People of the Moon(24)
Webworm stared at him, bits of corn cake stuck to his chin. “What?”
“After the events triggered by Crow Beard’s death, after Jay Bird’s raid, the stories of the prophecy—”
“Gods, yes, that accursed Fire Dog prophecy! The rotted fools think that one of theirs is going to destroy the Straight Path Nation.” He balled a fist, jaw hard. “You know how I feel about that, being half Mogollon myself. Some of the ignorant fools even say that I am the fulfillment of that accursed prophecy. Well, we’ve made a prophecy of our own: The Straight Path Nation will be reborn! Here, at Flowing Waters Town upon the Spirit River. We shall build a bigger, better Straight Path Nation. We have consecrated this ground. It isn’t the end, War Chief, it’s the new beginning.”
“Blessed Sun, I do not disagree with you. I only report what the barbarians are saying.”
Webworm relented, waving his anger away. “Yes, yes, and the Made People clans? What do your spies tell you is being whispered in their kivas? Surely they don’t have any sympathy for this wrongheaded notion?”
Wind Leaf nerved himself. “For the most part … no. There are elements, however, for whom such an idea has a certain attraction. I’ve had reports that some …” He broke off at the wild-eyed look in Webworm’s face.
“You will crush any such notion, War Chief. And you will do it by whatever means necessary!”
Wind Leaf straightened. All it would take would be a spark. Just one tiny little spark, and their whole world could go up in flames.
Seven
His name was Bulrush—after the green plants that grew in springs and seeps. He belonged to the Coyote Clan of the Made People. A thick-witted fellow from Clay Cup Village on the Green Mesas, he had never been attractive to women. People said he was stupid as well as ugly. Perhaps it was because his broad face, bland features, and slow mind just didn’t captivate the female imagination. Or maybe it was because his family—dryland farmers by trade—never amassed either wealth or prestige.
Bulrush had been attending the summer solstice ceremonies at Far View Town when he first saw Gourd Pendant. He’d thought her comely. She’d been a thin sliver of a young woman with small breasts, a shy smile, and large brown eyes. Most of all, he’d wondered at her lustrous dark hair. From the first moment he glimpsed it—freshly washed with yucca soap—it had seemed to capture the sun in its blue-black length.
When he had mentioned Gourd Pendant to his mother, she had immediately approached the girl’s uncle, Sage. He and the girl were of the Dust People, subsistence farmers who’d traveled in for the festivities. They actually lived in the flats just south of Thunderbird Mountain a day and a half’s journey to the west-southwest. Sage had taken one look at Bulrush’s full frame, sized up the thick muscles in his arms, and nodded.
To Bulrush’s amazement, he was joined to the raven-haired, large-eyed beauty that very night. When morning broke the following day he and his new family were already headed down the steep southwestern trail that descended the mesa side. Two days later he walked into their shabby little farmstead.

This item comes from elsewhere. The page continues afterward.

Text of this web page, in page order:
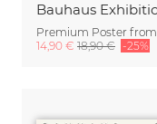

It was poor country, windswept and subject to blowing dust. It baked in the summer, and his teeth chattered through most of the winter. Water—perpetually scarce—was rationed by the cupful. But Gourd Pendant’s people said it was blessed. From their pit house rooftops they could see World Tree Mountain where it jutted up from the Underworlds, its lines of lava roots running across the flats. Southwest of that lay the Bearclaw Mountains, from which the Dust People’s ancestors had come bearing their tchamahias: highly prized triangular stones used expressly for channeling water from canals into ditches that fed the corn and bean fields. More than tools, tchamahias were emblems of ownership, each stone tied to a given piece of land and the right to operate the ditches that irrigated it.
Bulrush had looked askance at his new home—so different from the cool verdant heights of Green Mesa. The place, called Saltbush Farmstead, consisted of two pit houses, a couple of ratty ramadas, and several masonry granaries standing in an open and dusty plaza.
“It is Blessed,” his new uncle-in-law, Sage, told him as he pointed at the southern tip of Thunderbird Mountain. A rocky pillar of stone jutted up from the timbered slopes. “Thunderbird alights there to rest and look south at World Tree Mountain. From his perch, he can see the place where our ancestors entered this world.”
Bulrush hadn’t believed it. But for the fascination of his new wife, he would have loved nothing better than to have slipped away in the night and sprinted like an antelope for the fastness of Green Mesa where it beckoned on the eastern horizon.